先週末、大阪でのJR線乗りつぶしと並行して、映画を3本見てきた。

2018年9月8日(土)

『鬼の詩』(1975年)
監督:村野鐵太郎
大阪九条・シネヌーボ

直前の立ち食いうどんのせいで血糖値があがってしまい、途中から船をこぎだし、ついに沈没してしまった。
せっかくの初見が、残念なことになってしまった。
やっぱり、年なのかなあ。
まあ、久しぶりに片桐夕子のオッパイが見られたからよしとする。

ということで、次の作品は18:30からの上映だったが、夕食をとらずにのぞんだ。


『菊とギロチン』(2018年)
監督:瀬々敬久
大阪十三・セブンシアター

名古屋で見逃しになってしまった1本。
上映時間が3時間を超えるので、受付の方に途中休憩はあるのかと聞いたら、「ない!」と、即答されてしまった。
眠気だけでなく、オシッコのことも心配だ。
途中で席を立つことになっても迷惑にならないよう、いちばん端っこに座った。

結局、眠気もオシッコも杞憂だった。
3時間9分が、あっという間だ。

大正末期に各地で人気を博した女相撲と、実在したアナキストグループ・ギロチン社とが、映画という空想の中で交錯する群像劇。
貧窮と男性優位の理不尽に立ち向かう女性たちと、テロリストという組み合わせに、加藤泰の『日本侠花伝』(1973年)を思い出した。
いまも加藤泰が生きてたら、「俺に撮らせろ」と、言ったことだろう。

大正デモクラシーの気運にかげりが差し、震災後のデマによる虐殺と甘粕事件、しだいに戦争の茶色い時代へと転がりおちていく時代背景に、いまの日本を重ねていることは明白だ。
その描き方は、はっきり言ってアジテーションだ。
そして、アジテーションであっていい。

今年の初めは、松坂桃李とおもったキネ旬の主演男優賞が、ここにきて本作と『寝ても覚めても』の合わせ技で、東出昌大にかたむいてきた。
ヒロインの菊を演じた木竜麻生のひたむきさに好感がもてた。
多幸感あふれる浜辺でのダンスシーンと、女相撲の「いっちゃな節」が印象に残る。
『菊とギロチン』という挑発的なタイトルも秀逸だった。


2018年9月9日(日)

『散歩する霊柩車』(1964年)
監督:佐藤肇
大阪新世界・新世界東映

今回の大阪遠征の目玉だ。
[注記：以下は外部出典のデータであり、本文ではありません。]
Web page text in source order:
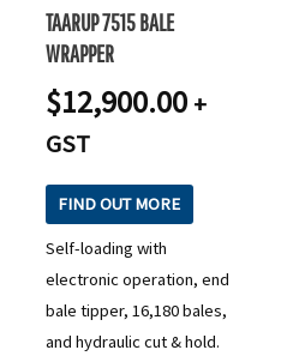
TAARUP 7515 BALE
WRAPPER
$12,900.00 +
GST
FIND OUT MORE
Self-loading with
electronic operation, end
bale tipper, 16,180 bales,
and hydraulic cut & hold.

タイトルだけは昔から知っていた。
もう、見られないとおもっていたので、マイミクさんからの上映情報には驚いた。

主人公の西村晃は嫉妬深い小男のタクシー運転手、妻は浮気性で男好きのするグラマーな春川ますみだ。
ある晩、春川ますみが、首を吊って自殺した。
彼女が書いた意味深な内容の遺書を持参し、西村晃は妻の遺体を乗せた霊柩車で、浮気相手たちを訪ねて回る。
黒ネクタイの西村晃、棺の中の春川ますみ、うさん臭い運転手、3人が乗る黒い霊柩車が、オリンピック直前の東京の街をさまようことになり・・・・

いやあ、これは怪作にして傑作。面白かった。
いちおうミステリー仕立てになっているのだが、腰を抜かすような大ドンデン返しがあるわけでもなければ、『砂の器』のような感涙や社会告発もなし。
もちろん、不条理で難解な芸術映画でもなければ、ポップな作りのアート映画でもない。
なにしろ、霊柩車だ。

この映画の面白さを伝えるのはむずかしい。
たとえるなら、仕事帰りに定食も出すような喫茶店で、カレーを口に運びながら、雑誌棚から取りだした、「アサヒ芸能」や「週刊大衆」や「週刊実話」みたいな週刊誌の事件読み物に、ついつい夢中になってしまったときのような面白さだ。
男と女の色と欲が絡み合う事件と、その皮肉な結末。
めでたい結婚式場に、霊柩車があらわれるといったブラックな語り口も面白かった。

ところで、当時の作り手たちはまったく意図しなかったことだろうが、本作の封切りは1964年10月3日だった。
つまり、国家的なめでたい事業である東京オリンピック、その開会式が行われた10月10日の直前の週だ。
この頃は10日間ほどの興行だったので、開会式のときになっても、霊柩車の映画が全国でかかっていたことになる。ちなみに『散歩する霊柩車』の併映は『くノ一忍法』だった。
こんなことは東映だけかとおもったら、同時期の大映の封切りは『悶え』と『これからのセックス 三つの性』、松竹が『新女・女・女物語』に『にっぽんぱらだいす』だ。
『にっぽんぱらだいす』といっても、いまの「クールなニッポン、すごい」という話ではない。『洲崎パラダイス』と同じで赤線の映画だ。
日活も『俺たちの血が許さない』はまだしも、もう1本が『非行少年』だ。
きわめつけが東宝だった。
『世界詐欺物語 日本篇』に『自動車泥棒』ときたもんだ。
詐欺に泥棒!!もう『万引き家族』どころの騒ぎではない。
めでたいオリンピックに、これっぽちも忖度しない当時の日本映画に、大爆笑だ。

閑話休題。
見どころはなんといっても、役者陣。
西村晃と春川ますみは、同年の春に公開された今村昌平の『赤い殺意』からの流れだろう。
痩せた小男の西村晃と肉感的な春川ますみのコンビが最高だ
そして、霊柩車の運転手を演じていたのが渥美清だった。
寅さんとは異なる、不穏な空気を漂わせている渥美清を見ることができる。
金子信雄と曽我廼家明蝶の“嫌な奴”ぶりが、ほんとうにうまい。
小沢昭一、大辻司郎、浜村純、加藤嘉、わずかなシーンであってもその顔を見るだけでうれしくなってしまう、
古い日本映画好きにはたまらない楽しさだ。
こういうのを、舌なめずりというのだろう。